Data for this exercise:

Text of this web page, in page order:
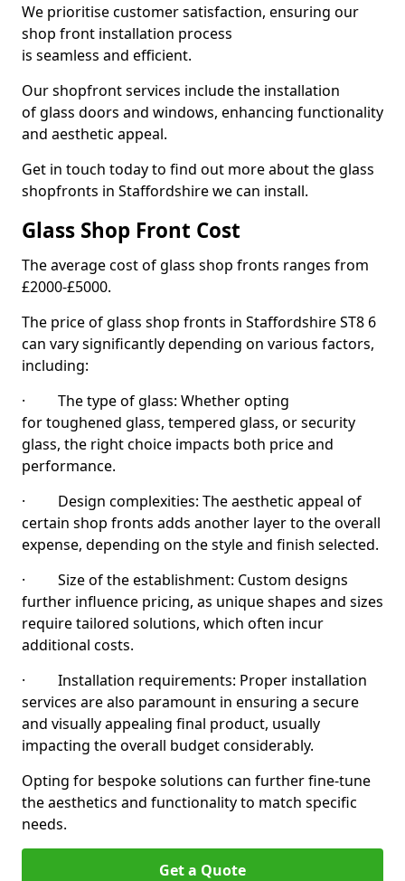
We prioritise customer satisfaction, ensuring our
shop front installation process
is seamless and efficient.
Our shopfront services include the installation
of glass doors and windows, enhancing functionality
and aesthetic appeal.
Get in touch today to find out more about the glass
shopfronts in Staffordshire we can install.
Glass Shop Front Cost
The average cost of glass shop fronts ranges from
£2000-£5000.
The price of glass shop fronts in Staffordshire ST8 6
can vary significantly depending on various factors,
including:
· The type of glass: Whether opting
for toughened glass, tempered glass, or security
glass, the right choice impacts both price and
performance.
· Design complexities: The aesthetic appeal of
certain shop fronts adds another layer to the overall
expense, depending on the style and finish selected.
· Size of the establishment: Custom designs
further influence pricing, as unique shapes and sizes
require tailored solutions, which often incur
additional costs.
· Installation requirements: Proper installation
services are also paramount in ensuring a secure
and visually appealing final product, usually
impacting the overall budget considerably.
Opting for bespoke solutions can further fine-tune
the aesthetics and functionality to match specific
needs.
Get a Quote

Action item: Show every line above where "Staffordshire" is found.

Final answer:
shopfronts in Staffordshire we can install.
The price of glass shop fronts in Staffordshire ST8 6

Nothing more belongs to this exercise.